In a new paper in Nature Biomedical Engineering, researchers in the Mitchell Lab show that tweaking the structure of the ionizable lipid, a key component of the lipid nanoparticles (LNPs) that deliver mRNA, not only reduces inflammation but also boosts vaccine effectiveness for preventing or treating a range of diseases, from COVID-19 to cancer.

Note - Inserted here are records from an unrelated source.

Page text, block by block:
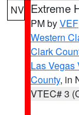
NV Extreme
PM byVEF
Western
Clark
Las Vegas
County, in
VTEC# 3
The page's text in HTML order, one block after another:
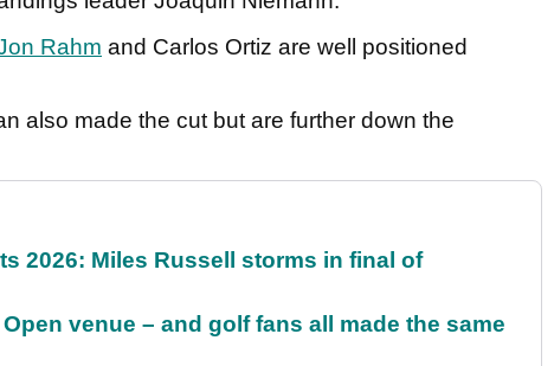
Rahm and Carlos Ortiz are well positioned
also made the cut but are further down the
2026: Miles Russell storms in final of
venue – and golf fans all made the same
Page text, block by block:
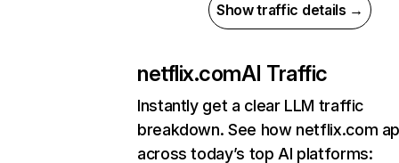
Show traffic details →
netflix.comAI Traffic
Instantly get a clear LLM traffic
breakdown. See how netflix.com
across today’s top AI platforms:
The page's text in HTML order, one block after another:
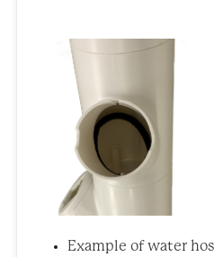
Example of water
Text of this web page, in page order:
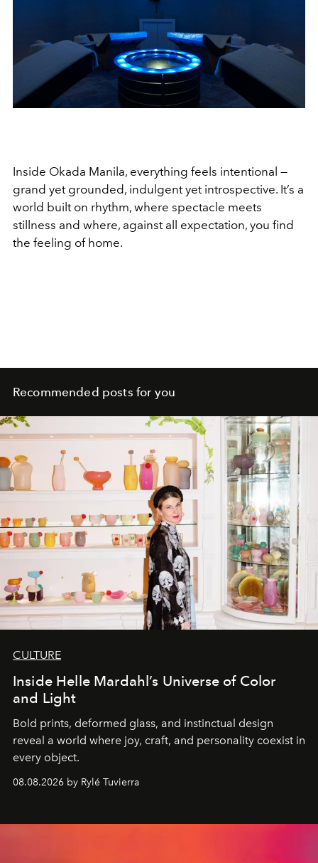
Inside Okada Manila, everything feels intentional —
grand yet grounded, indulgent yet introspective. It’s a
world built on rhythm, where spectacle meets
stillness and where, against all expectation, you find
the feeling of home.
Recommended posts for you
CULTURE
Inside Helle Mardahl’s Universe of Color
and Light
Bold prints, deformed glass, and instinctual design
reveal a world where joy, craft, and personality coexist in
every object.
08.08.2026 by Rylé Tuvierra
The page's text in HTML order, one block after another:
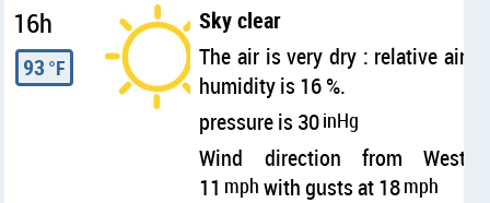
16h
93 °F
Sky clear
The air is very dry : relative air
humidity is 16 %.
pressure is 30inHg
Wind direction from West
11 mph with gusts at 18mph
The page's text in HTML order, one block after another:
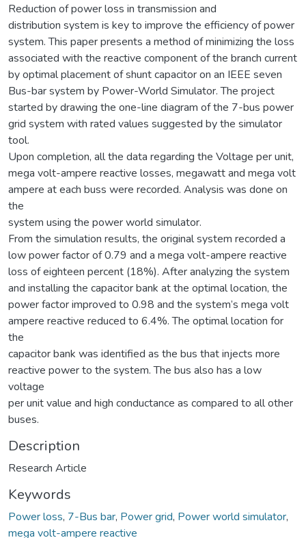
Reduction of power loss in transmission and
distribution system is key to improve the efficiency of power
system. This paper presents a method of minimizing the loss
associated with the reactive component of the branch current
by optimal placement of shunt capacitor on an IEEE seven
Bus-bar system by Power-World Simulator. The project
started by drawing the one-line diagram of the 7-bus power
grid system with rated values suggested by the simulator
tool.
Upon completion, all the data regarding the Voltage per unit,
mega volt-ampere reactive losses, megawatt and mega volt
ampere at each buss were recorded. Analysis was done on
the
system using the power world simulator.
From the simulation results, the original system recorded a
low power factor of 0.79 and a mega volt-ampere reactive
loss of eighteen percent (18%). After analyzing the system
and installing the capacitor bank at the optimal location, the
power factor improved to 0.98 and the system’s mega volt
ampere reactive reduced to 6.4%. The optimal location for
the
capacitor bank was identified as the bus that injects more
reactive power to the system. The bus also has a low
voltage
per unit value and high conductance as compared to all other
buses.
Description
Research Article
Keywords
Power loss, 7-Bus bar, Power grid, Power world simulator,
mega volt-ampere reactive
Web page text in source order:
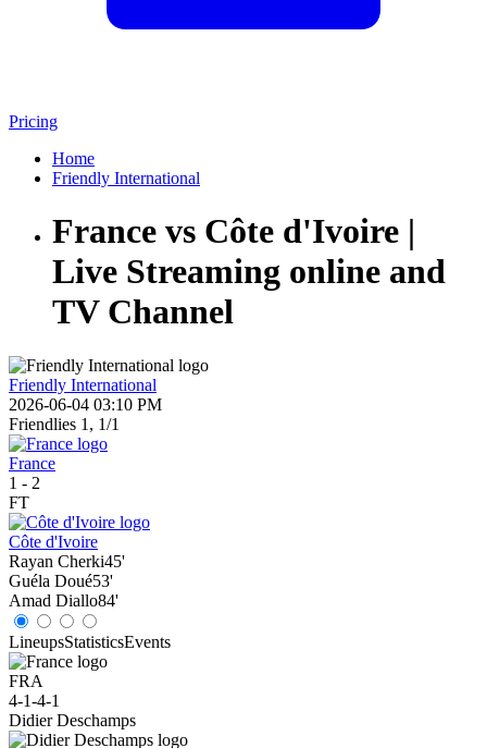
Pricing
Home
Friendly International
France vs Côte d'Ivoire |
Live Streaming online and
TV Channel
Friendly International
2026-06-04 03:10 PM
Friendlies 1, 1/1
France
1 - 2
FT
Côte d'Ivoire
Rayan Cherki45'
Guéla Doué53'
Amad Diallo84'
LineupsStatisticsEvents
FRA
4-1-4-1
Didier Deschamps
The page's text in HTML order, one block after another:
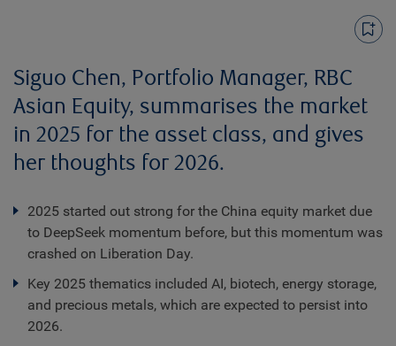
Siguo Chen, Portfolio Manager, RBC
Asian Equity, summarises the market
in 2025 for the asset class, and gives
her thoughts for 2026.
2025 started out strong for the China equity market due
to DeepSeek momentum before, but this momentum was
crashed on Liberation Day.
Key 2025 thematics included AI, biotech, energy storage,
and precious metals, which are expected to persist into
2026.
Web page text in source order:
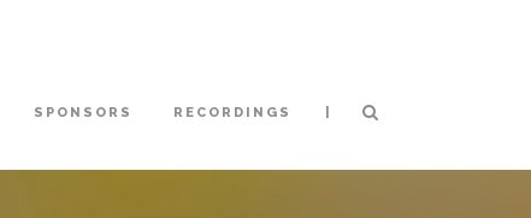
SPONSORS RECORDINGS |
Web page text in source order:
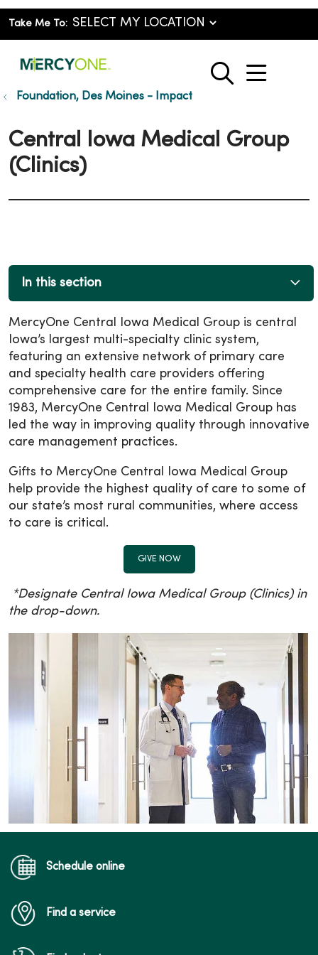
Take Me To:
search
show
Foundation, Des Moines - Impact
Central Iowa Medical Group
(Clinics)
In this section
MercyOne Central Iowa Medical Group is central
Iowa’s largest multi-specialty clinic system,
featuring an extensive network of primary care
and specialty health care providers offering
comprehensive care for the entire family. Since
1983, MercyOne Central Iowa Medical Group has
led the way in improving quality through innovative
care management practices.
Gifts to MercyOne Central Iowa Medical Group
help provide the highest quality of care to some of
our state’s most rural communities, where access
to care is critical.
GIVE NOW
*Designate Central Iowa Medical Group (Clinics) in
the drop-down.
Schedule online
Find a service

The key change entails adding phenol groups, chemical compounds with anti-inflammatory properties famously found in foods like olive oil. “By essentially changing the recipe for these lipids, we were able to make them work better with fewer side effects,” says Michael J. Mitchell, associate professor in bioengineering and the paper’s senior author. “It’s a win-win.”
Until now, the ionizable lipids in LNPs have largely been synthesized using chemical reactions that combine two components into a new molecule. “Because these processes have been so successful, there hasn’t been much effort to look for alternatives,” says Ninqiang Gong, a former postdoctoral fellow in the Mitchell Lab and co-first author of the paper.
The team found an alternative approach in the Mannich reaction; rather than two components, the Mannich reaction combines three precursors, allowing for a greater variety of molecular outcomes. “We were able to create hundreds of new lipids,” says Gong.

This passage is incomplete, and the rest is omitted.